Most evaluations of coding models treat code generation as a single-shot problem: give the model a description, get back a function. That's useful, but it's not how real software engineering works. Real engineering is iterative, contextual, and messy.
The gap between benchmarks and practice
Single-function generation benchmarks measure something real, but they systematically undervalue the skills that matter most in practice: understanding a large existing codebase, running tests and interpreting failures, proposing a fix, verifying it, and iterating.
A model that scores well on function-level benchmarks may completely fail when dropped into a 50,000-line repository with a real GitHub issue and asked to fix it. That gap is what we're working to close.
Agentic trajectories as training data
To train Nico 2.5 for agentic scenarios, we needed training data that looked like agentic work: sequences of observations, actions, and outcomes spread across multiple turns, with tool use, file navigation, and test execution woven in.
We generated and collected these trajectories from multiple sources, including existing open datasets of agent-based software engineering sessions and synthetically generated debugging and development trajectories built from our own code corpus. Each trajectory represents the full arc of solving a real or realistic engineering problem.
What the model needs to learn
Agentic capability requires a different kind of generalization than single-shot generation. The model must learn when to search for more context before proposing a change. It must learn to treat a failing test as a signal rather than a problem to route around. It must learn to recognize when its previous action made things worse, not better, and course-correct.

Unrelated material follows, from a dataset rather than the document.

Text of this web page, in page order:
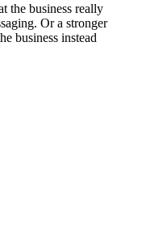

These are metacognitive skills — skills about the process of solving problems, not just the solutions themselves. Training them requires data that captures the process, not just the outcome.
Evaluation on real-world benchmarks
We evaluate agentic performance on SWE-bench, a benchmark constructed from real GitHub issues submitted to major open-source repositories. The model must resolve the issue — not just describe a fix, but produce a patch that passes the associated tests.
SWE-bench is hard. It requires exactly the capabilities we described above: navigating an unfamiliar codebase, understanding the context of a bug, and producing a diff that actually works. We believe it's the most honest publicly available measure of practical coding model capability.
The agentic scaffolding
The model doesn't operate alone in an agentic context — it operates within a scaffold that gives it access to tools: file reading, code search, directory listing, test execution, and patch application. The scaffold also manages the context window carefully, summarizing and pruning when necessary.
We designed the scaffold to be minimal — we didn't want the scaffold to be doing the reasoning, we wanted the model to be doing the reasoning and the scaffold to just provide the interface. That design choice is reflected in our evaluation methodology as well.